On 01/19/23 at 05:52pm, Baoquan He wrote:
> On 01/16/23 at 12:50pm, Uladzislau Rezki wrote:
> > On Fri, Jan 13, 2023 at 11:19:17AM +0800, Baoquan He wrote:
> > > Currently, vread can read out vmalloc areas which is associated with
> > > a vm_struct. While this doesn't work for areas created by vm_map_ram()
> > > interface because it doesn't have an associated vm_struct. Then in vread(),
> > > these areas are all skipped.
> > > 
> > > Here, add a new function vmap_ram_vread() to read out vm_map_ram areas.

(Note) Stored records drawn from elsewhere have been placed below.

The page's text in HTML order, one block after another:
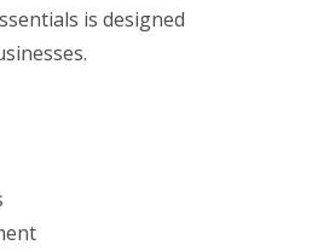
is designed
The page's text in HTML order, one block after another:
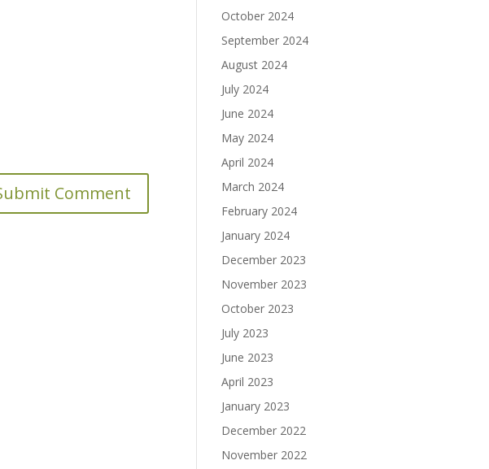
October 2024
September 2024
August 2024
July 2024
June 2024
May 2024
April 2024
March 2024
February 2024
January 2024
December 2023
November 2023
October 2023
July 2023
June 2023
April 2023
January 2023
December 2022
November 2022
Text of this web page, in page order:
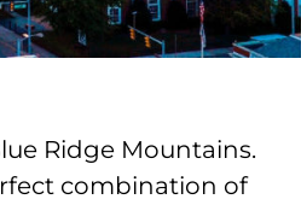
Ridge Mountains.
combination of
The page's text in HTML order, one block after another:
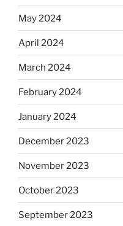
May 2024
April 2024
March 2024
February 2024
January 2024
December 2023
November 2023
October 2023
September 2023
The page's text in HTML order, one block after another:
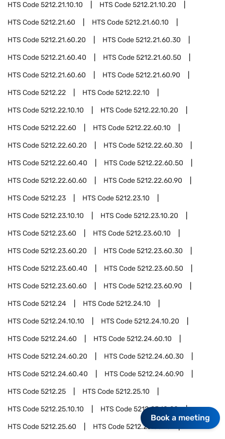
HTS Code5212.21.10.10 HTS Code5212.21.10.20
HTS Code5212.21.60 HTS Code5212.21.60.10
HTS Code5212.21.60.20 HTS Code5212.21.60.30
HTS Code5212.21.60.40 HTS Code5212.21.60.50
HTS Code5212.21.60.60 HTS Code5212.21.60.90
HTS Code5212.22 HTS Code5212.22.10
HTS Code5212.22.10.10 HTS Code5212.22.10.20
HTS Code5212.22.60 HTS Code5212.22.60.10
HTS Code5212.22.60.20 HTS Code5212.22.60.30
HTS Code5212.22.60.40 HTS Code5212.22.60.50
HTS Code5212.22.60.60 HTS Code5212.22.60.90
HTS Code5212.23 HTS Code5212.23.10
HTS Code5212.23.10.10 HTS Code5212.23.10.20
HTS Code5212.23.60 HTS Code5212.23.60.10
HTS Code5212.23.60.20 HTS Code5212.23.60.30
HTS Code5212.23.60.40 HTS Code5212.23.60.50
HTS Code5212.23.60.60 HTS Code5212.23.60.90
HTS Code5212.24 HTS Code5212.24.10
HTS Code5212.24.10.10 HTS Code5212.24.10.20
HTS Code5212.24.60 HTS Code5212.24.60.10
HTS Code5212.24.60.20 HTS Code5212.24.60.30
HTS Code5212.24.60.40 HTS Code5212.24.60.90
HTS Code5212.25 HTS Code5212.25.10
HTS Code5212.25.10.10 HTS Code5212.25.10.20
HTS Code5212.25.60 HTS Code5212.25.60.10
Book a meeting
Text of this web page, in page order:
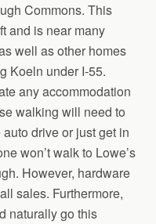
Commons. This
and is near many
well as other homes
Koeln under I-55.
any accommodation
walking will need to
drive or just get in
won’t walk to Lowe’s
However, hardware
sales. Furthermore,
naturally go this
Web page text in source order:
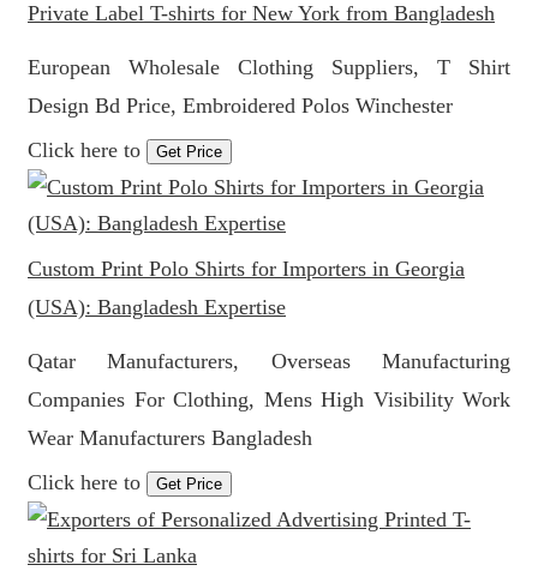
Private Label T-shirts for New York from Bangladesh
European Wholesale Clothing Suppliers, T Shirt
Design Bd Price, Embroidered Polos Winchester
Click here to
Get Price
Custom Print Polo Shirts for Importers in Georgia
(USA): Bangladesh Expertise
Qatar Manufacturers, Overseas Manufacturing
Companies For Clothing, Mens High Visibility Work
Wear Manufacturers Bangladesh
Click here to
Get Price

> > > The area created with vmap_ram_vread() interface directly can be handled
> > > like the other normal vmap areas with aligned_vread(). While areas
> > > which will be further subdivided and managed with vmap_block need
> > > carefully read out page-aligned small regions and zero fill holes.
> > > 
> > > Signed-off-by: Baoquan He <bhe@redhat.com>
> > > ---
> > >  mm/vmalloc.c | 80 +++++++++++++++++++++++++++++++++++++++++++++++-----
> > >  1 file changed, 73 insertions(+), 7 deletions(-)
> > > 
> > > diff --git a/mm/vmalloc.c b/mm/vmalloc.c
> > > index ab4825050b5c..13875bc41e27 100644
> > > --- a/mm/vmalloc.c
> > > +++ b/mm/vmalloc.c
> > > @@ -3544,6 +3544,65 @@ static int aligned_vread(char *buf, char *addr, unsigned long count)
> > >  	return copied;
> > >  }
> > >  
> > > +static void vmap_ram_vread(char *buf, char *addr, int count, unsigned long flags)
> > > +{
> > > +	char *start;
> > > +	struct vmap_block *vb;
> > > +	unsigned long offset;
> > > +	unsigned int rs, re, n;
> > > +
> > > +	/*
> > > +	 * If it's area created by vm_map_ram() interface directly, but
> > > +	 * not further subdividing and delegating management to vmap_block,
> > > +	 * handle it here.
> > > +	 */
> > > +	if (!(flags & VMAP_BLOCK)) {
> > > +		aligned_vread(buf, addr, count);
> > > +		return;
> > > +	}
> > > +
> > > +	/*
> > > +	 * Area is split into regions and tracked with vmap_block, read out
> > > +	 * each region and zero fill the hole between regions.
> > > +	 */
> > > +	vb = xa_load(&vmap_blocks, addr_to_vb_idx((unsigned long)addr));
> > > +
> > > +	spin_lock(&vb->lock);
> > > +	if (bitmap_empty(vb->used_map, VMAP_BBMAP_BITS)) {
> > >
> > CPU-X invokes free_vmap_block() whereas we take the vb->lock and do
> > some manipulations with vb that might be already freed over RCU-core.
> > 
> > Should we protect it by the rcu_read_lock() also here?
> 
> Just go over the vb and vbq code again, seems we don't need the
> rcu_read_lock() here. The rcu lock is needed when operating on the
> vmap_block_queue->free list. I don't see race between the vb accessing
> here and those list adding or removing on vmap_block_queue->free with
> rcu. If I miss some race windows between them, please help point out.
> 
> However, when I check free_vmap_block(), I do find a risk. As you said,

Forgot to add details about why there's no race between free_vmap_block()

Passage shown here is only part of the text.